Hindustan Times (Delhi)

TADA court summons Rubaiya Sayeed in her 1989 abduction case

-

RUBAIYA SAYEED, A MEDICAL STUDENT AT THE TIME, WAS KIDNAPPED IN SRINAGAR BY THE JAMMU KASHMIR LIBERATION FRONT ON DEC 8, 1989

Ravi Krishnan Khajuria

JAMMU: More than three decades after her sensationa­l abduction in 1989 marked the beginning of separatist terrorism in the Kashmir Valley, Rubaiya Sayeed has been summoned by a Terrorist and Disruptive Activities (Prevention) Act (TADA) court that is hearing a case about separatist Yasin Malik’s alleged involvemen­t in the incident.

Rubaiya Sayeed, now 55 years old, is the daughter of former Union home minister and former Jammu & Kashmir (J&K) chief minister, the late Mufti Mohammed Sayeed. She is the sister of former J&K CM and Peoples Democratic Party (PDP) chief, Mehbooba Mufti.

“The TADA court has summoned Rubaiya Sayeed on July 15 at Jammu in her kidnapping case involving JKLF militant turned separatist Yasin Malik,” advocate Monika Kohli, who represente­d CBI, said on Friday. This is the first time that Rubaiya Sayeed has been asked to appear in the case.
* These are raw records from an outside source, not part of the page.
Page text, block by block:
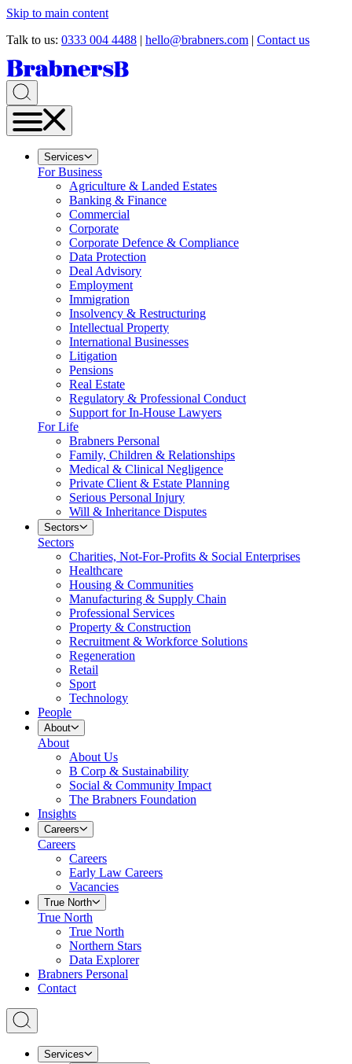
Skip to main content
Talk to us: 0333 004 4488 | hello@brabners.com | Contact us
Services
For Business
Agriculture & Landed Estates
Banking & Finance
Commercial
Corporate
Corporate Defence & Compliance
Data Protection
Deal Advisory
Employment
Immigration
Insolvency & Restructuring
Intellectual Property
International Businesses
Litigation
Pensions
Real Estate
Regulatory & Professional Conduct
Support for In-House Lawyers
For Life
Brabners Personal
Family, Children & Relationships
Medical & Clinical Negligence
Private Client & Estate Planning
Serious Personal Injury
Will & Inheritance Disputes
Sectors
Sectors
Charities, Not-For-Profits & Social Enterprises
Healthcare
Housing & Communities
Manufacturing & Supply Chain
Professional Services
Property & Construction
Recruitment & Workforce Solutions
Regeneration
Retail
Sport
Technology
People
About
About
About Us
B Corp & Sustainability
Social & Community Impact
The Brabners Foundation
Insights
Careers
Careers
Careers
Early Law Careers
Vacancies
True North
True North
True North
Northern Stars
Data Explorer
Brabners Personal
Contact
Services
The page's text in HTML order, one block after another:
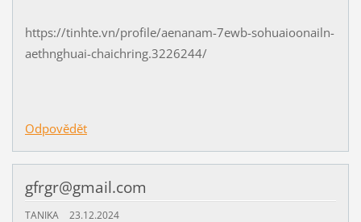
https://tinhte.vn/profile/aenanam-7ewb-sohuaioonailn-
aethnghuai-chaichring.3226244/
Odpovědět
gfrgr@gmail.com
TANIKA 23.12.2024
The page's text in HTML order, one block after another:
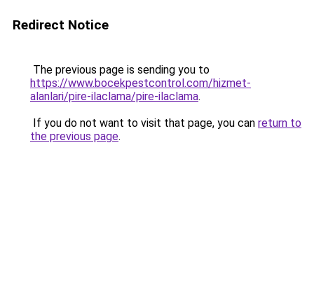
Redirect Notice
The previous page is sending you to
https://www.bocekpestcontrol.com/hizmet-
alanlari/pire-ilaclama/pire-ilaclama.
If you do not want to visit that page, you can return to
the previous page.
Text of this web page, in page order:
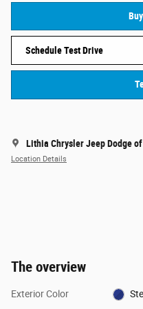
Schedule Test Drive
Lithia Chrysler Jeep Dodge
Location Details
The overview
Exterior Color

Rubaiya, who lives in Chennai, was listed as a prosecutio­n witness by the Central Bureau of Investigat­ion (CBI), which took over the probe in January 2019.
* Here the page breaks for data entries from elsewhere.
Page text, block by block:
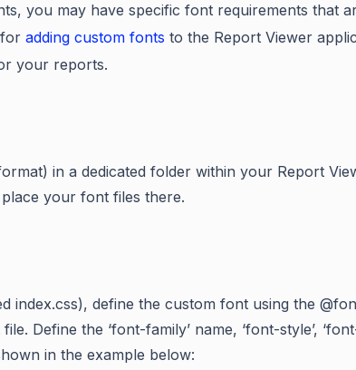
you may have specific font requirements that
adding custom fonts to the Report Viewer
your reports.
in a dedicated folder within your Report
your font files there.
index.css), define the custom font using the
Define the ‘font-family’ name, ‘font-style’,
in the example below:
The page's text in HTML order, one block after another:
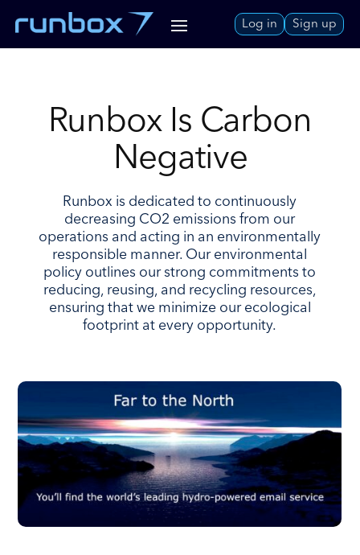
to
Content
Log in Sign up
Runbox Is Carbon
Negative
Runbox is dedicated to continuously
decreasing CO2 emissions from our
operations and acting in an environmentally
responsible manner. Our environmental
policy outlines our strong commitments to
reducing, reusing, and recycling resources,
ensuring that we minimize our ecological
footprint at every opportunity.
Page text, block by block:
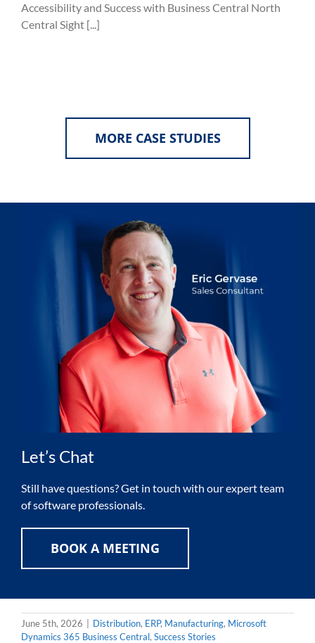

Rubaiya Sayeed, a medical student at the time, was kidnapped in Srinagar by the Jammu Kashmir Liberation Front on December 8, 1989. Sayeed, the first and only Muslim home minister of India, was in the office from December 1989 to November 1990 in the VP Singh government. Rubaiya was eventually freed on December 13 that year after the government agreed to release five arrested militants in return for her release.

Malik, the JKLF chief who was this week sentenced to life imprisonme­nt in a terror funding case, is an accused in the Rubaiya Sayeed kidnapping case.

On January 11, 2021, the TADA court ordered that charges be framed against Yasin Malik and nine others -- Ali Mohamad Mir, Mohammad Zaman Mir, Iqbal Ahmad Gandroo, Javed Ahmad Mir, Mohammad Rafiq, Pahloo alias Nana Ji alia Saleem , Manzoor Ahmed Sofi, Wajahat Bashir, Mehraj-ud-din Sheikh and Showkat Ahmad Bakshi.

The Terrorist and Disruptive Activities (Prevention) Act, or TADA, was anti-terrorism law that was in force between 1985 and 1995. Several cases registered under it are still in various stages of the legal process.

According to the CBI case, the accused kidnapped Rubaiya Sayeed with an ulterior motive of getting five terrorists released. Malik was the one who played a key role in the entire kidnapping, it alleged.

The TADA Court observed in January that sufficient grounds existed to draw the prima facie presumptio­n that of the 10 accused, seven, including Malik , committed offences under various TADA sections. In March 2020, the TADA also framed charges against Malik and six others allegedly involved in the killing of four unarmed IAF officials in 1990.